28 Junta, pois, agora o povo que resta, e assenta acampamento contra a cidade, e toma-a; porque tomando eu a cidade, não se chame de meu nome.
Przetoż teraz zbierz ostatek ludu, a połóż się obozem przeciwko miastu, i weźmij je, bym ja snać nie wziął miasta tego, a przypisanoby zwycięstwo imieniowi memu.
29 E juntando Davi todo aquele povo foi contra Rabá, e combateu-a, e tomou-a.

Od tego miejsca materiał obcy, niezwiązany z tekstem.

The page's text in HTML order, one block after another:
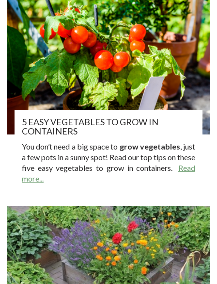
5 EASY VEGETABLES TO GROW IN
CONTAINERS
You don’t need a big space to grow vegetables, just
a few pots in a sunny spot! Read our top tips on these
five easy vegetables to grow in containers.
Read
more...
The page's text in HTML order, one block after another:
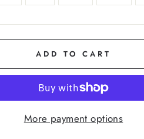
ADD TO CART
More payment options
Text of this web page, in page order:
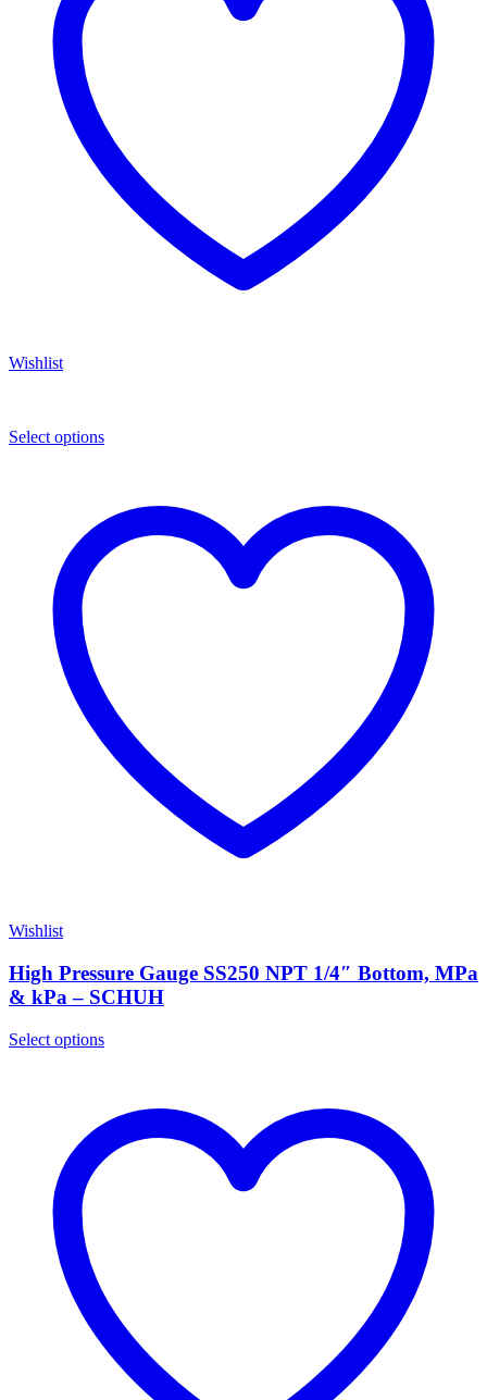
Wishlist
Select options
Wishlist
High Pressure Gauge SS250 NPT 1/4″ Bottom, MPa
& kPa – SCHUH
Select options
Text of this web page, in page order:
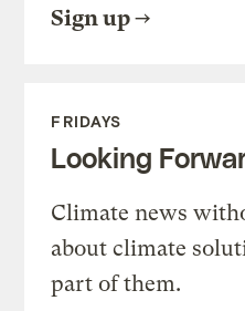
Sign up
FRIDAYS
Looking
Climate news
about climate
part of them.
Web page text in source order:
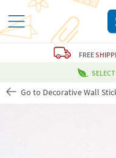
FREE
Go to Decorative Wall
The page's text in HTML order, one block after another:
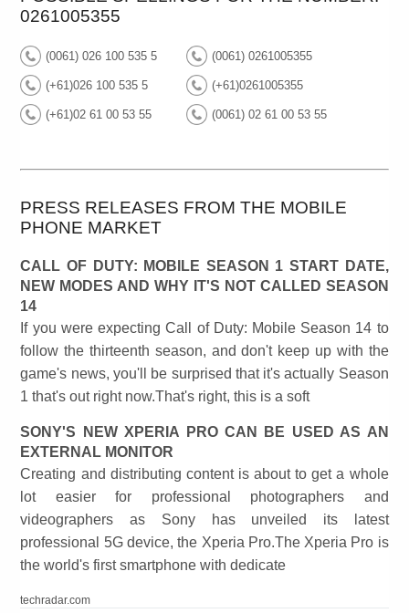
0261005355
(0061) 026 100 535 5 (0061) 0261005355
(+61)026 100 535 5 (+61)0261005355
(+61)02 61 00 53 55 (0061) 02 61 00 53 55
PRESS RELEASES FROM THE MOBILE
PHONE MARKET
CALL OF DUTY: MOBILE SEASON 1 START DATE,
NEW MODES AND WHY IT'S NOT CALLED SEASON
14
If you were expecting Call of Duty: Mobile Season 14 to
follow the thirteenth season, and don't keep up with the
game's news, you'll be surprised that it's actually Season
1 that's out right now.That's right, this is a soft
SONY'S NEW XPERIA PRO CAN BE USED AS AN
EXTERNAL MONITOR
Creating and distributing content is about to get a whole
lot easier for professional photographers and
videographers as Sony has unveiled its latest
professional 5G device, the Xperia Pro.The Xperia Pro is
the world's first smartphone with dedicate
techradar.com
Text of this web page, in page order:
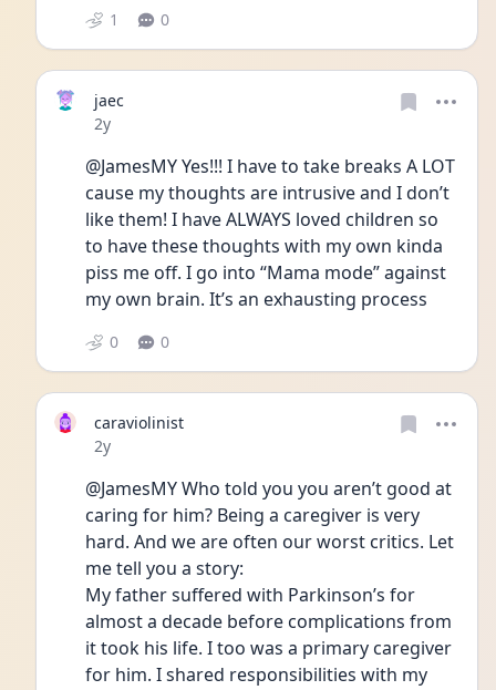
1 0
jaec
Date posted
2y
@JamesMY Yes!!! I have to take breaks A LOT
cause my thoughts are intrusive and I don’t
like them! I have ALWAYS loved children so
to have these thoughts with my own kinda
piss me off. I go into “Mama mode” against
my own brain. It’s an exhausting process
0 0
caraviolinist
Date posted
2y
@JamesMY Who told you you aren’t good at
caring for him? Being a caregiver is very
hard. And we are often our worst critics. Let
me tell you a story:
My father suffered with Parkinson’s for
almost a decade before complications from
it took his life. I too was a primary caregiver
for him. I shared responsibilities with my
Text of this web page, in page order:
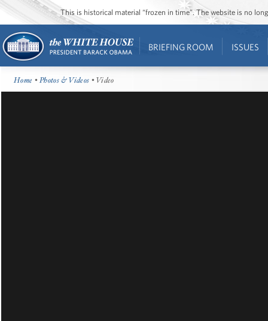
This is historical material “frozen in time”. The website is no
BRIEFING ROOM ISSUES
Home •Photos & Videos • Video
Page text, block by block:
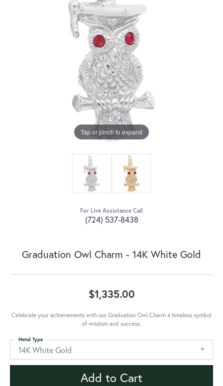
Tap or pinch to expand
For Live Assistance Call
(724) 537-8438
Graduation Owl Charm - 14K White Gold
$1,335.00
Celebrate your achievements with our Graduation Owl Charm a timeless symbol
of wisdom and success.
14K White Gold
Metal Type
Add to Cart
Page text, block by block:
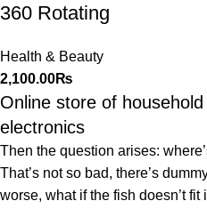
360 Rotating
Organizer
Health & Beauty
2,100.00₨
Online store of
electronics
Then the question arises:
That’s not so bad, there’s
worse, what if the fish doesn’t fit
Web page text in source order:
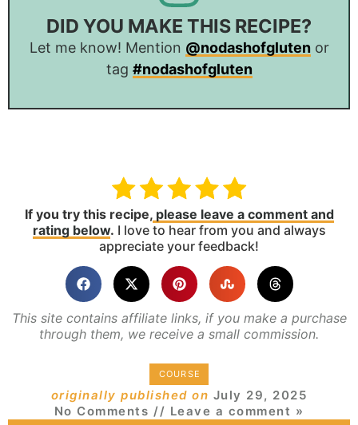
DID YOU MAKE THIS RECIPE?
Let me know! Mention @nodashofglutenor
tag #nodashofgluten
If you try this recipe,please leave a comment and
rating below. I love to hear from you and always
appreciate your feedback!
This site contains affiliate links, if you make a purchase
through them, we receive a small commission.
COURSE
originally published on July 29, 2025
No Comments // Leave a comment »
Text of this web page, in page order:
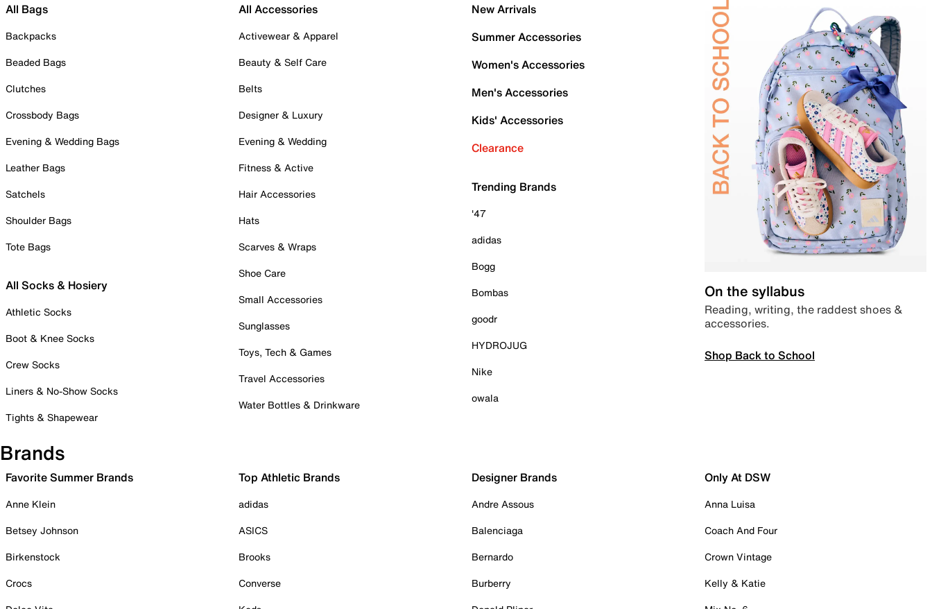
All Bags
Backpacks
Beaded Bags
Clutches
Crossbody Bags
Evening & Wedding Bags
Leather Bags
Satchels
Shoulder Bags
Tote Bags
All Socks & Hosiery
Athletic Socks
Boot & Knee Socks
Crew Socks
Liners & No-Show Socks
Tights & Shapewear
All Accessories
Activewear & Apparel
Beauty & Self Care
Belts
Designer & Luxury
Evening & Wedding
Fitness & Active
Hair Accessories
Hats
Scarves & Wraps
Shoe Care
Small Accessories
Sunglasses
Toys, Tech & Games
Travel Accessories
Water Bottles & Drinkware
New Arrivals
Summer Accessories
Women's Accessories
Men's Accessories
Kids' Accessories
Clearance
Trending Brands
'47
adidas
Bogg
Bombas
goodr
HYDROJUG
Nike
owala
On the syllabus
Reading, writing, the raddest shoes &
accessories.
Shop Back to School
Brands
Favorite Summer Brands
Anne Klein
Betsey Johnson
Birkenstock
Crocs
Top Athletic Brands
adidas
ASICS
Brooks
Converse
Designer Brands
Andre Assous
Balenciaga
Bernardo
Burberry
Only At DSW
Anna Luisa
Coach And Four
Crown Vintage
Kelly & Katie
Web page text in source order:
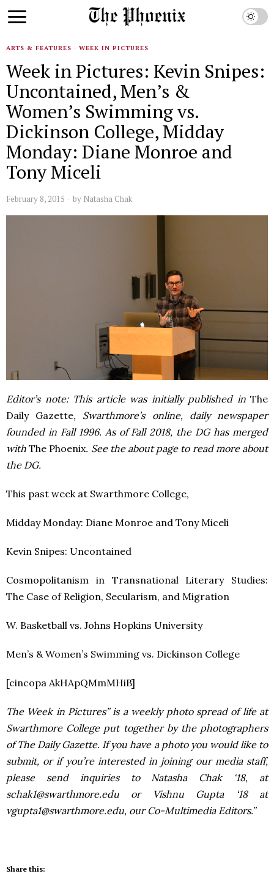
ARTS & FEATURES · WEEK IN PICTURES
Week in Pictures: Kevin Snipes:
Uncontained, Men’s &
Women’s Swimming vs.
Dickinson College, Midday
Monday: Diane Monroe and
Tony Miceli
February 8, 2015 by Natasha Chak
Editor’s note: This article was initially published inThe
Daily Gazette, Swarthmore’s online, daily newspaper
founded in Fall 1996. As of Fall 2018, the DG has merged
withThe Phoenix. See the about page to read more about
the DG.
This past week at Swarthmore College,
Midday Monday: Diane Monroe and Tony Miceli
Kevin Snipes: Uncontained
Cosmopolitanism in Transnational Literary Studies:
The Case of Religion, Secularism, and Migration
W. Basketball vs. Johns Hopkins University
Men’s & Women’s Swimming vs. Dickinson College
[cincopa AkHApQMmMHiB]
The Week in Pictures” is a weekly photo spread of life at
Swarthmore College put together by the photographers
of The Daily Gazette. If you have a photo you would like to
submit, or if you’re interested in joining our media staff,
please send inquiries to Natasha Chak ‘18, at
schak1@swarthmore.edu or Vishnu Gupta ‘18 at
vgupta1@swarthmore.edu, our Co-Multimedia Editors.”
Share this:
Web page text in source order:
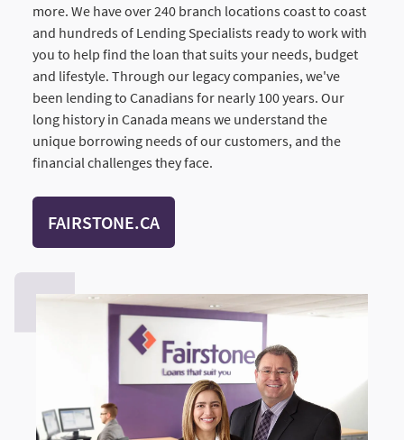
more. We have over 240 branch locations coast to coast
and hundreds of Lending Specialists ready to work with
you to help find the loan that suits your needs, budget
and lifestyle. Through our legacy companies, we've
been lending to Canadians for nearly 100 years. Our
long history in Canada means we understand the
unique borrowing needs of our customers, and the
financial challenges they face.
FAIRSTONE.CA
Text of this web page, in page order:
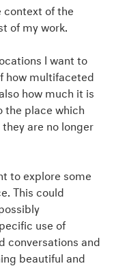
context of the
of my work.
I want to
how multifaceted
how much it is
the place which
are no longer
to explore some
This could
use of
conversations and
beautiful and
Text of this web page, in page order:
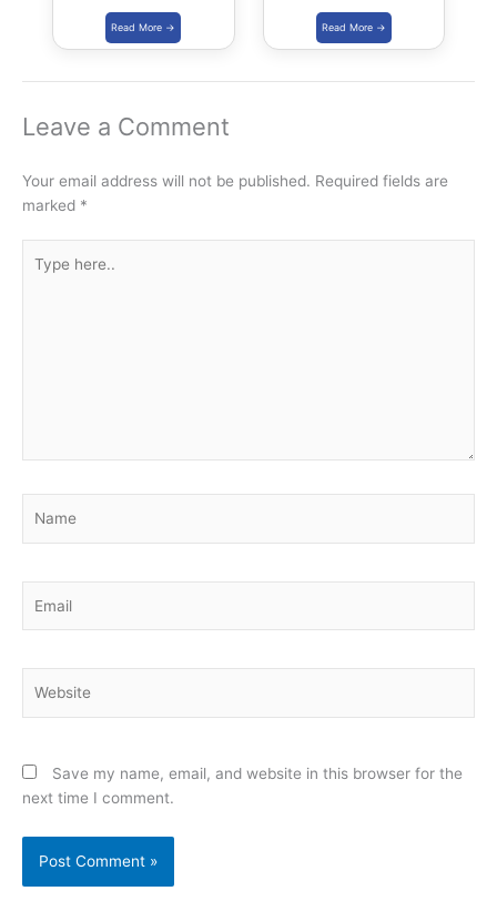
Kalaripayattu,
Thang-Ta and
Mallakhamba in
Games 2021
Science Festival |
IISF 2020
Leave a Comment
Your email address will not be published. Required fields are
marked *
here..
Save my name, email, and website in this browser for the
next time I comment.
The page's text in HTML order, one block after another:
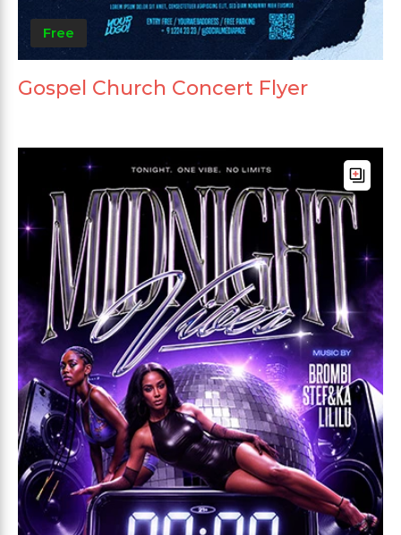
Free
Gospel Church Concert Flyer
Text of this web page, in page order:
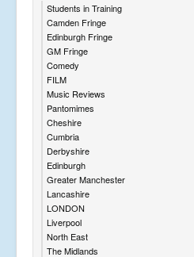
Students in Training
Camden Fringe
Edinburgh Fringe
GM Fringe
Comedy
FILM
Music Reviews
Pantomimes
Cheshire
Cumbria
Derbyshire
Edinburgh
Greater Manchester
Lancashire
LONDON
Liverpool
North East
The Midlands
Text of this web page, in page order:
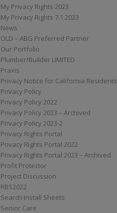
My Privacy Rights 2023
My Privacy Rights 7.1.2023
News
OLD – ABG Preferred Partner
Our Portfolio
Plumber/Builder LIMITED
Praxis
Privacy Notice for California Residents
Privacy Policy
Privacy Policy 2022
Privacy Policy 2023 – Archived
Privacy Policy 2023-2
Privacy Rights Portal
Privacy Rights Portal 2022
Privacy Rights Portal 2023 – Archived
Profit Protector
Project Discussion
RBS2022
Search Install Sheets
Senior Care
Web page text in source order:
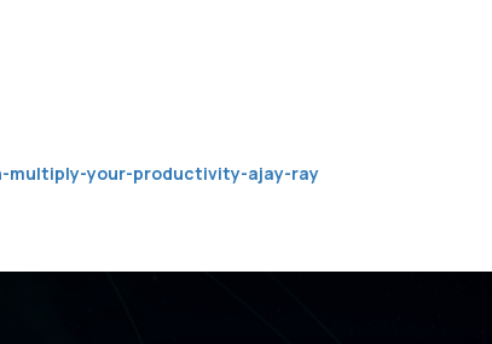
multiply-your-productivity-ajay-ray
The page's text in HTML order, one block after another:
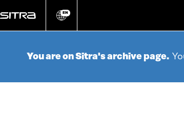
directly
Change
EN
You are on Sitra's archive page.
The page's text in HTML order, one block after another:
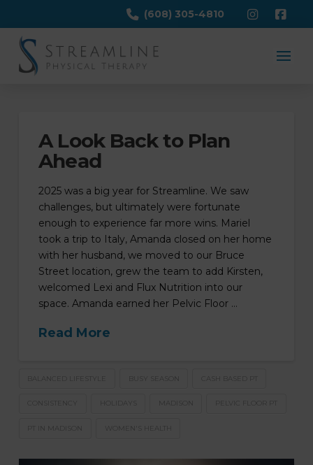
(608) 305-4810
A Look Back to Plan
Ahead
2025 was a big year for Streamline. We saw
challenges, but ultimately were fortunate
enough to experience far more wins. Mariel
took a trip to Italy, Amanda closed on her home
with her husband, we moved to our Bruce
Street location, grew the team to add Kirsten,
welcomed Lexi and Flux Nutrition into our
space. Amanda earned her Pelvic Floor …
Read More
BALANCED LIFESTYLE BUSY SEASON CASH BASED PT
CONSISTENCY HOLIDAYS MADISON PELVIC FLOOR PT
PT IN MADISON WOMEN'S HEALTH
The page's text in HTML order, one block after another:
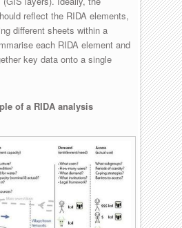
reflect the RIDA elements,
different sheets within a
each RIDA element and
key data onto a single
of a RIDA analysis
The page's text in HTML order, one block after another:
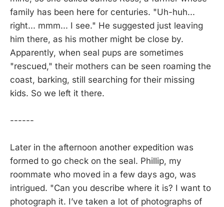
family has been here for centuries. "Uh-huh...
right... mmm... I see." He suggested just leaving
him there, as his mother might be close by.
Apparently, when seal pups are sometimes
"rescued," their mothers can be seen roaming the
coast, barking, still searching for their missing
kids. So we left it there.
------
Later in the afternoon another expedition was
formed to go check on the seal. Phillip, my
roommate who moved in a few days ago, was
intrigued. "Can you describe where it is? I want to
photograph it. I’ve taken a lot of photographs of
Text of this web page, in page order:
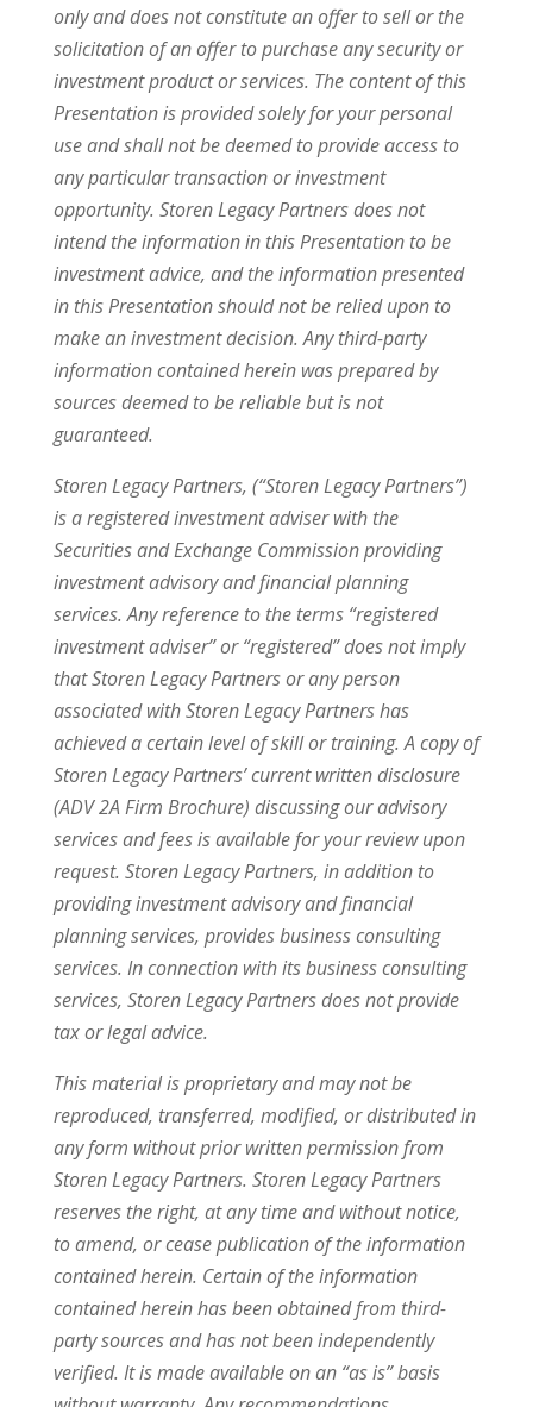
only and does not constitute an offer to sell or the
solicitation of an offer to purchase any security or
investment product or services. The content of this
Presentation is provided solely for your personal
use and shall not be deemed to provide access to
any particular transaction or investment
opportunity. Storen Legacy Partners does not
intend the information in this Presentation to be
investment advice, and the information presented
in this Presentation should not be relied upon to
make an investment decision. Any third-party
information contained herein was prepared by
sources deemed to be reliable but is not
guaranteed.
Storen Legacy Partners, (“Storen Legacy Partners”)
is a registered investment adviser with the
Securities and Exchange Commission providing
investment advisory and financial planning
services. Any reference to the terms “registered
investment adviser” or “registered” does not imply
that Storen Legacy Partners or any person
associated with Storen Legacy Partners has
achieved a certain level of skill or training. A copy of
Storen Legacy Partners’ current written disclosure
(ADV 2A Firm Brochure) discussing our advisory
services and fees is available for your review upon
request. Storen Legacy Partners, in addition to
providing investment advisory and financial
planning services, provides business consulting
services. In connection with its business consulting
services, Storen Legacy Partners does not provide
tax or legal advice.
This material is proprietary and may not be
reproduced, transferred, modified, or distributed in
any form without prior written permission from
Storen Legacy Partners. Storen Legacy Partners
reserves the right, at any time and without notice,
to amend, or cease publication of the information
contained herein. Certain of the information
contained herein has been obtained from third-
party sources and has not been independently
verified. It is made available on an “as is” basis
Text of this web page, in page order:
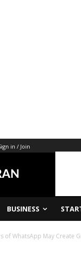
in / Join
BUSINESS
of WhatsApp May Create
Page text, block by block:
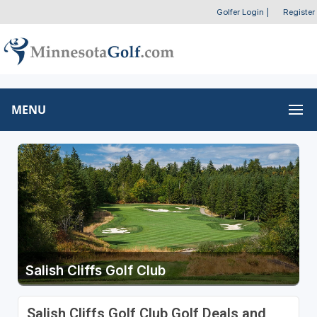
Golfer Login Register
MENU
Salish Cliffs Golf Club
Salish Cliffs Golf Club Golf Deals and
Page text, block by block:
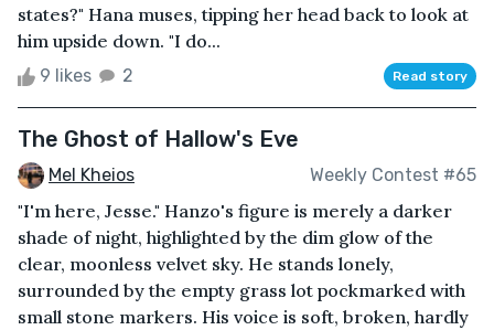
states?" Hana muses, tipping her head back to look at
him upside down. "I do...
9 likes 2 Read story
The Ghost of Hallow's Eve
Mel Kheios Weekly Contest #65
"I'm here, Jesse." Hanzo's figure is merely a darker
shade of night, highlighted by the dim glow of the
clear, moonless velvet sky. He stands lonely,
surrounded by the empty grass lot pockmarked with
small stone markers. His voice is soft, broken, hardly
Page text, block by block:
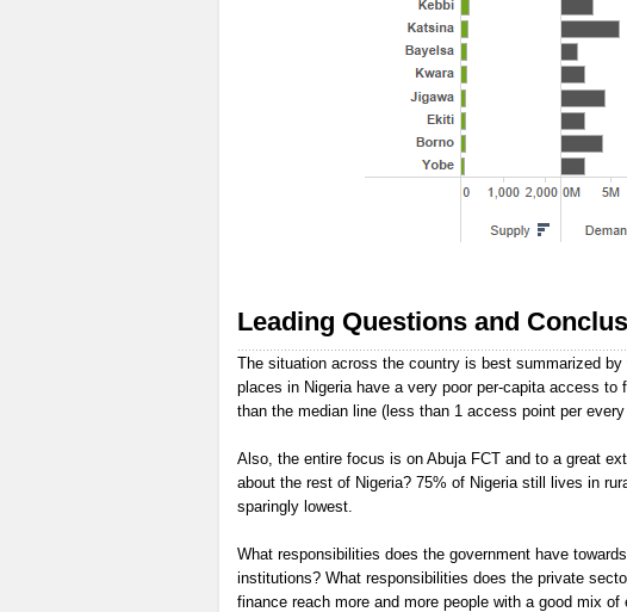
Leading Questions and
The situation across the country is best summarized
places in Nigeria have a very poor per-capita access
than the median line (less than 1 access point per
Also, the entire focus is on Abuja FCT and to a great
about the rest of Nigeria? 75% of Nigeria still lives in
sparingly lowest.
What responsibilities does the government have
institutions? What responsibilities does the private
finance reach more and more people with a good mix

A tak zebrał Dawid wszystek lud, i ciągnął przeciw Rabbie, i dobywał go, a wziął je.
30 E tomou a coroa de seu rei de sua cabeça, a qual pesava um talento de ouro, e tinha pedras preciosas; e foi posta sobre a cabeça de Davi. E trouxe muito grande despojo da cidade.
Wziął też koronę króla ich z głowy jego, która ważyła talent złota, a kamień drogi był na niej; i włożono ją na głowę Dawidowę, a łupów z miasta wyniósł bardzo wiele.
31 Tirou também o povo que estava nela, e o pôs ao trabalho de serras, e de trilhos de ferro, e de machados de ferro; e os fez passar por fornos de tijolos: e o mesmo fez a todas as cidades dos filhos de Amom. Voltou-se logo Davi com todo o povo a Jerusalém.
Lud też, który był w mieście, wywiódłszy, podał pod piły, i pod brony żelazne, i pod siekiery żelazne, i wegnał je w piec cegielny. A tak uczynił wszystkim miastom synów Ammonowych; i wrócił się Dawid, i wszystek lud jego do Jeruzalem.